The repository layer (sqlite_repository.py, json_repository.py) is already abstracted, which means the migration can be introduced without changes to the service or controller layers.
The current /consulta view presents historical records in a plain table. The planned dashboard adds Chart.js visualisations directly in the browser, allowing users to explore trends over time without exporting data.Planned chart types include:
  • Line charts for temperature, humidity, and wind speed over a selected date range.
  • Bar charts for accumulated rainfall per day or week.

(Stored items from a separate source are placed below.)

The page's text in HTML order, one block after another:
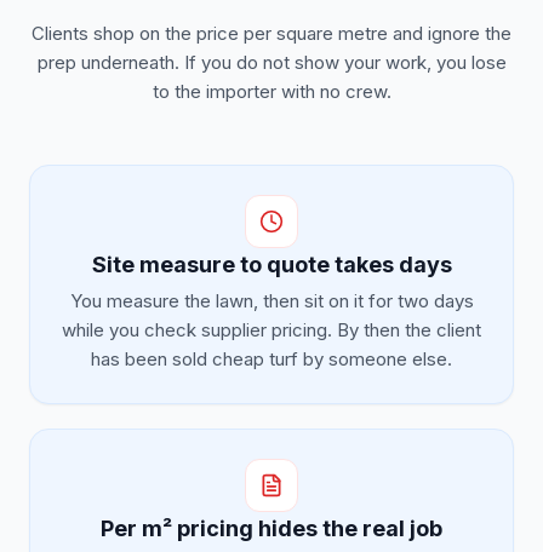
Clients shop on the price per square metre and ignore the
prep underneath. If you do not show your work, you lose
to the importer with no crew.
Site measure to quote takes days
You measure the lawn, then sit on it for two days
while you check supplier pricing. By then the client
has been sold cheap turf by someone else.
Per m² pricing hides the real job
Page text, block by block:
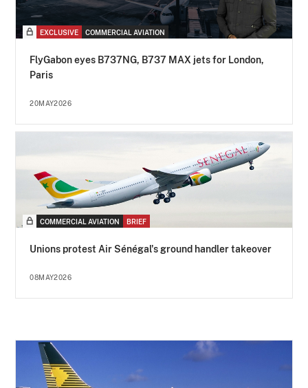
EXCLUSIVE COMMERCIAL AVIATION
FlyGabon eyes B737NG, B737 MAX jets for London,
Paris
20MAY2026
COMMERCIAL AVIATION BRIEF
Unions protest Air Sénégal's ground handler takeover
08MAY2026
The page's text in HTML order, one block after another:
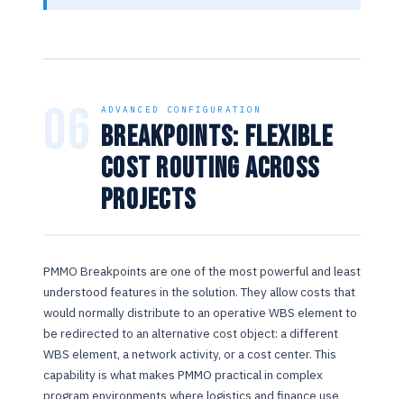
ADVANCED CONFIGURATION
Breakpoints: Flexible
Cost Routing Across
Projects
PMMO Breakpoints are one of the most powerful and least
understood features in the solution. They allow costs that
would normally distribute to an operative WBS element to
be redirected to an alternative cost object: a different
WBS element, a network activity, or a cost center. This
capability is what makes PMMO practical in complex
program environments where logistics and finance use
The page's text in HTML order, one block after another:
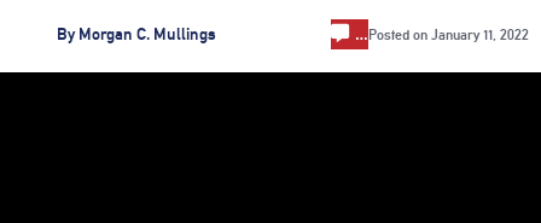
ByMorgan C. Mullings …Posted on January 11, 2022
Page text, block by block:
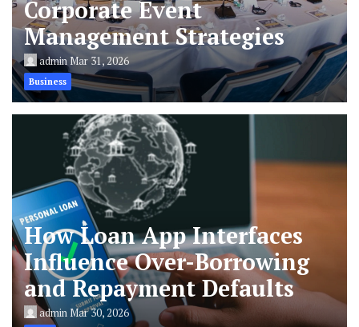
Corporate Event
Management Strategies
adminMar 31, 2026
Business
How Loan App Interfaces
Influence Over-Borrowing
and Repayment Defaults
adminMar 30, 2026
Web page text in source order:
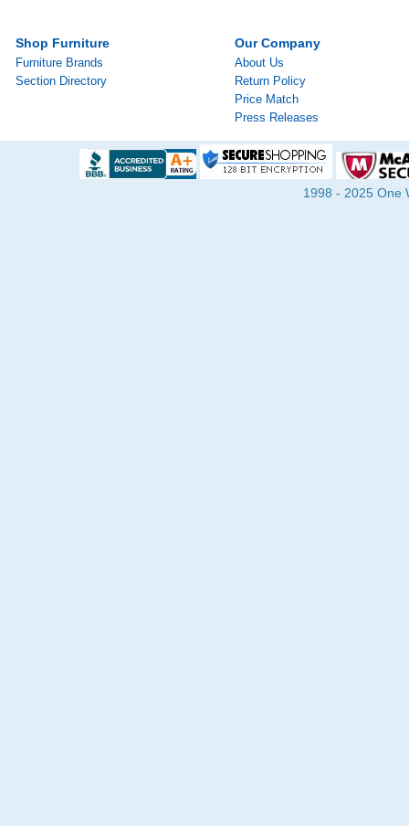
Shop Furniture
Furniture Brands
Section Directory
Our Company
About Us
Return Policy
Price Match
Press Releases
1998 - 2025 One
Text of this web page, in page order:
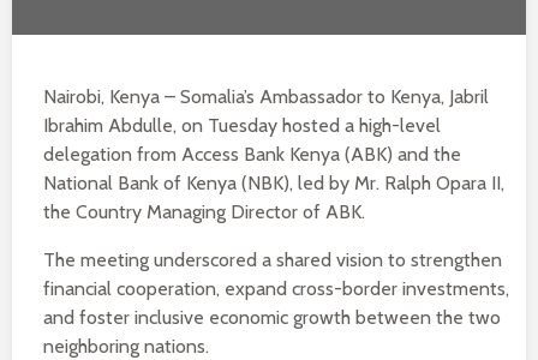
Nairobi, Kenya – Somalia’s Ambassador to Kenya, Jabril
Ibrahim Abdulle, on Tuesday hosted a high-level
delegation from Access Bank Kenya (ABK) and the
National Bank of Kenya (NBK), led by Mr. Ralph Opara II,
the Country Managing Director of ABK.
The meeting underscored a shared vision to strengthen
financial cooperation, expand cross-border investments,
and foster inclusive economic growth between the two
neighboring nations.
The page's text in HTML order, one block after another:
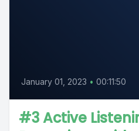
January 01, 2023 • 00:11:50
#3 Active
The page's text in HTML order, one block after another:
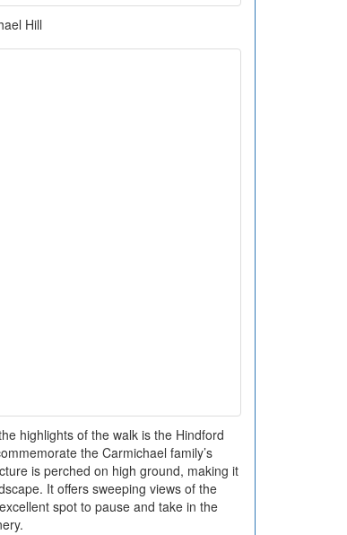
Hill
highlights of the walk is the Hindford
the Carmichael family’s
is perched on high ground, making it
It offers sweeping views of the
spot to pause and take in the
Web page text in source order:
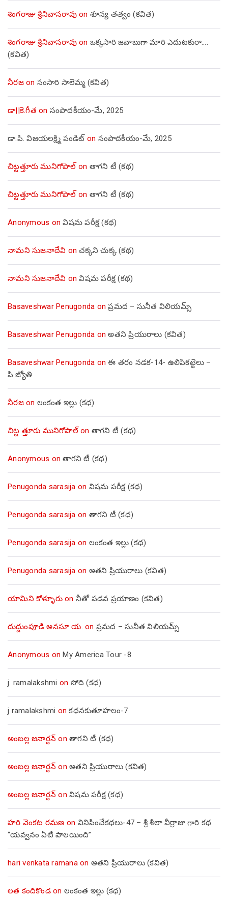
శింగరాజు శ్రీనివాసరావుon శూన్య తత్వం (కవిత)
శింగరాజు శ్రీనివాసరావుon ఒక్కసారి జవాబుగా మారి ఎదుటకురా….
(కవిత)
నీరజon సంసారి సాలెమ్మ (కవిత)
డా||కె.గీత on సంపాదకీయం-మే, 2025
డా.పి. విజయలక్ష్మి పండిట్ on సంపాదకీయం-మే, 2025
చిట్టత్తూరు మునిగోపాల్on తాగని టీ (కథ)
చిట్టత్తూరు మునిగోపాల్on తాగని టీ (కథ)
Anonymous onవిషమ పరీక్ష (క‌థ‌)
నామని సుజనాదేవి onచక్కని చుక్క (కథ)
నామని సుజనాదేవి onవిషమ పరీక్ష (క‌థ‌)
Basaveshwar Penugonda onప్రమద – సునీత విలియమ్స్
Basaveshwar Penugonda onఅతని ప్రియురాలు (కవిత)
Basaveshwar Penugonda onఈ తరం నడక-14- ఉలిపికట్టెలు –
పి.జ్యోతి
నీరజon లంకంత ఇల్లు (కథ)
చిట్ట త్తూరు మునిగోపాల్on తాగని టీ (కథ)
Anonymous onతాగని టీ (కథ)
Penugonda sarasija on విషమ పరీక్ష (క‌థ‌)
Penugonda sarasija on తాగని టీ (కథ)
Penugonda sarasija on లంకంత ఇల్లు (కథ)
Penugonda sarasija on అతని ప్రియురాలు (కవిత)
యామిని కోళ్ళూరుon నీతో పడవ ప్రయాణం (కవిత)
దుద్దుంపూడి అనసూ య. on ప్రమద – సునీత విలియమ్స్
Anonymous onMy America Tour -8
j. ramalakshmi on సోది (కథ)
j ramalakshmi onకథనకుతూహలం-7
అంబల్ల జనార్దన్ on తాగని టీ (కథ)
అంబల్ల జనార్దన్ on అతని ప్రియురాలు (కవిత)
అంబల్ల జనార్దన్ on విషమ పరీక్ష (క‌థ‌)
హరి వెంకట రమణ on వినిపించేకథలు-47 – శ్రీ శీలా వీర్రాజు గారి కథ
“యవ్వనం ఏటి పాలయింది”
hari venkata ramanaon అతని ప్రియురాలు (కవిత)
లత కందికొండon లంకంత ఇల్లు (కథ)
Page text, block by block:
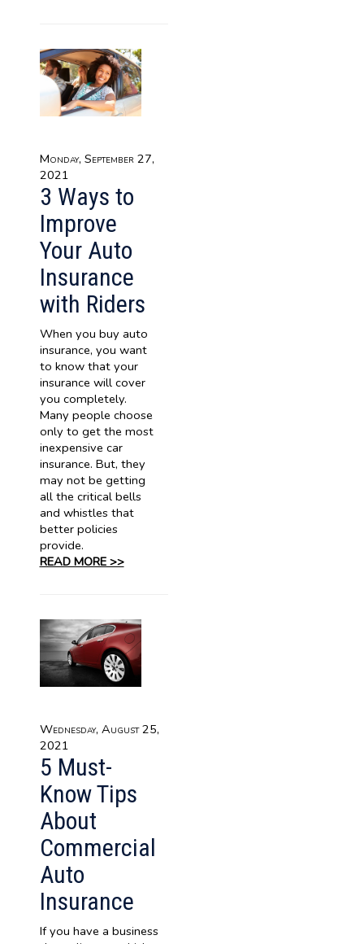
Monday, September 27,
2021
3 Ways to
Improve
Your Auto
Insurance
with Riders
When you buy auto
insurance, you want
to know that your
insurance will cover
you completely.
Many people choose
only to get the most
inexpensive car
insurance. But, they
may not be getting
all the critical bells
and whistles that
better policies
provide.
READ MORE >>
Wednesday, August 25,
2021
5 Must-
Know Tips
About
Commercial
Auto
Insurance
If you have a business
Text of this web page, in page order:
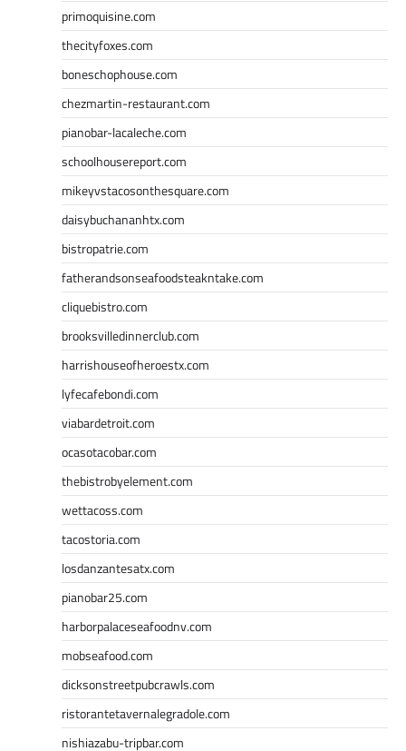
primoquisine.com
thecityfoxes.com
boneschophouse.com
chezmartin-restaurant.com
pianobar-lacaleche.com
schoolhousereport.com
mikeyvstacosonthesquare.com
daisybuchananhtx.com
bistropatrie.com
fatherandsonseafoodsteakntake.com
cliquebistro.com
brooksvilledinnerclub.com
harrishouseofheroestx.com
lyfecafebondi.com
viabardetroit.com
ocasotacobar.com
thebistrobyelement.com
wettacoss.com
tacostoria.com
losdanzantesatx.com
pianobar25.com
harborpalaceseafoodnv.com
mobseafood.com
dicksonstreetpubcrawls.com
ristorantetavernalegradole.com
nishiazabu-tripbar.com
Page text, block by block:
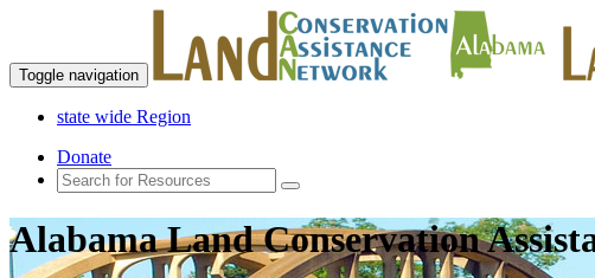
Toggle navigation
state wide Region
Donate
Alabama Land Conservation
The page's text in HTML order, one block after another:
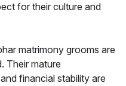
for their culture and
matrimony grooms are
Their mature
financial stability are
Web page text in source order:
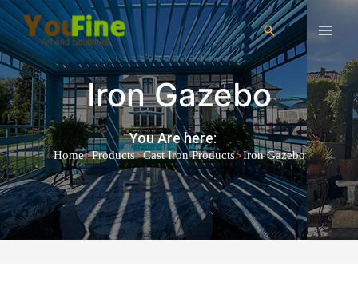
Iron Gazebo
You Are here:
Home>Products>Cast Iron Products>Iron Gazebo
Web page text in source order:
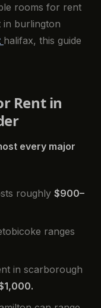
rooms for rent
burlington
halifax, this guide
Rent in
every major
roughly $900–
ranges
in scarborough
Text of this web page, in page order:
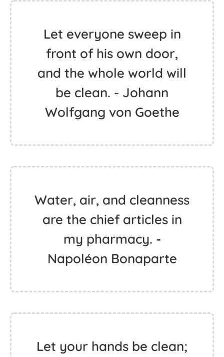
Let everyone sweep in
front of his own door,
and the whole world will
be clean. - Johann
Wolfgang von Goethe
Water, air, and cleanness
are the chief articles in
my pharmacy. -
Napoléon Bonaparte
Let your hands be clean;
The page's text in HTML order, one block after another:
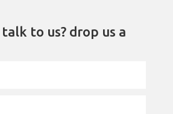
to us? drop us a

  • Overlay views that plot manual records alongside AEMET reference values for quick visual comparison.
No server-side changes are required for this feature — the charts will consume the existing /api/clima and /consulta endpoints.
ClimApp records historical weather data and compares it against AEMET official readings. The planned AI feature builds on this dataset to generate short-term predictions and anomaly alerts.Areas under consideration:
  • Predicting temperature spikes or frost events based on recent trends stored in clima.db.
  • Detecting when a user’s manual readings deviate significantly from historical norms for their municipality.
  • Generating early warnings before the thresholds used by the existing AlertService are reached.
Implementation will depend on the volume of data available after the PostgreSQL migration provides a stable, queryable history.
Users who run personal weather stations need to share or archive their data outside the application. The planned export feature adds download buttons to the /consulta view that generate:
  • PDF reports with a formatted summary of filtered records, including alert flags.
  • Excel spreadsheets containing the raw data columns for further analysis in external tools.
Both formats will respect the same municipality and date filters already available in the consultation interface, so users export exactly the records they are viewing.